The Death of Michael Stewart (1983) represents the Basquiat’s attempt to envision Stewart’s encounter with the police that night, and pay tribute. Originally painted on a wall of Keith Haring’s Cable Building studio, laden with tags by numerous graffiti writers, Basquiat’s composition comprises three figures: two cartoonish policemen wielding their batons over the partially defined man between them. The figure, rendered in black paint, represents both Michael Stewart and the enormity of the history of violence against black bodies: it could have been any black man in the wrong place at the wrong time, in America. The word “Defacement?” hovers above the trio in the upper register, posing a question about defilement: Can the (alleged) desecration of property be an excuse for erasing a life? It is important to consider that during the 1980s, ‘defacement’ was frequently used interchangeably as a term for graffiti.

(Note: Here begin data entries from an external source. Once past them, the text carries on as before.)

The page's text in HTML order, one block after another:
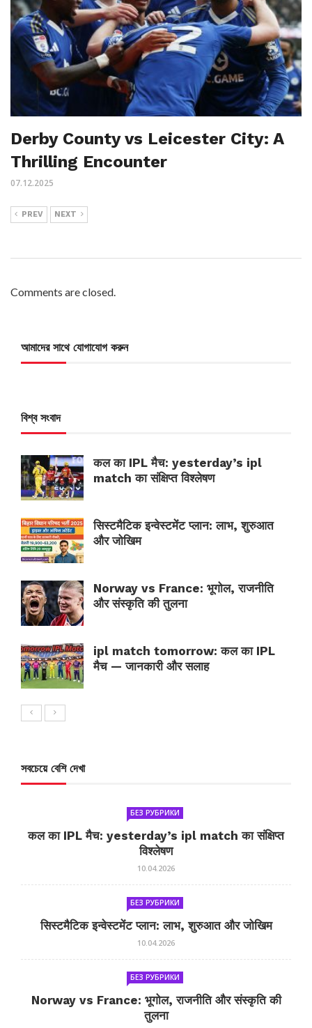
Derby County vs Leicester City: A
Thrilling Encounter
07.12.2025
PREV NEXT
Comments are closed.
আমাদের সাথে যোগাযোগ করুন
বিশ্ব সংবাদ
कल का IPL मैच: yesterday’s ipl
match का संक्षिप्त विश्लेषण
सिस्टमैटिक इन्वेस्टमेंट प्लान: लाभ, शुरुआत
और जोखिम
Norway vs France: भूगोल, राजनीति
और संस्कृति की तुलना
ipl match tomorrow: कल का IPL
मैच — जानकारी और सलाह
সবচেয়ে বেশি দেখা
БЕЗ РУБРИКИ
कल का IPL मैच: yesterday’s ipl match का संक्षिप्त
विश्लेषण
10.04.2026
БЕЗ РУБРИКИ
सिस्टमैटिक इन्वेस्टमेंट प्लान: लाभ, शुरुआत और जोखिम
10.04.2026
БЕЗ РУБРИКИ
Norway vs France: भूगोल, राजनीति और संस्कृति की
तुलना

For Basquiat, who famously said about Stewart’s death, “It could have been me,” the tragedy brought to the surface his own conflicted status as a black artist in a city roiled by racial tensions and a predominantly white art world that in the early eighties was largely unengaged with the social and economic inequities of New York City. When Haring moved studios in 1985, he cut the work from the wall. In the spring or summer of 1989, he placed the painting in an ornate, gilded frame inspired by the decor of the Ritz Hotel in Paris where he often stayed. The painting hung above Haring’s bed until his death from AIDS-related complications in 1990, when it was bequeathed to his goddaughter, its current owner.

Photographed as part of the Exhibit, Basquiat’s Defacement: The Untold Story at the Guggenheim Museum in NYC.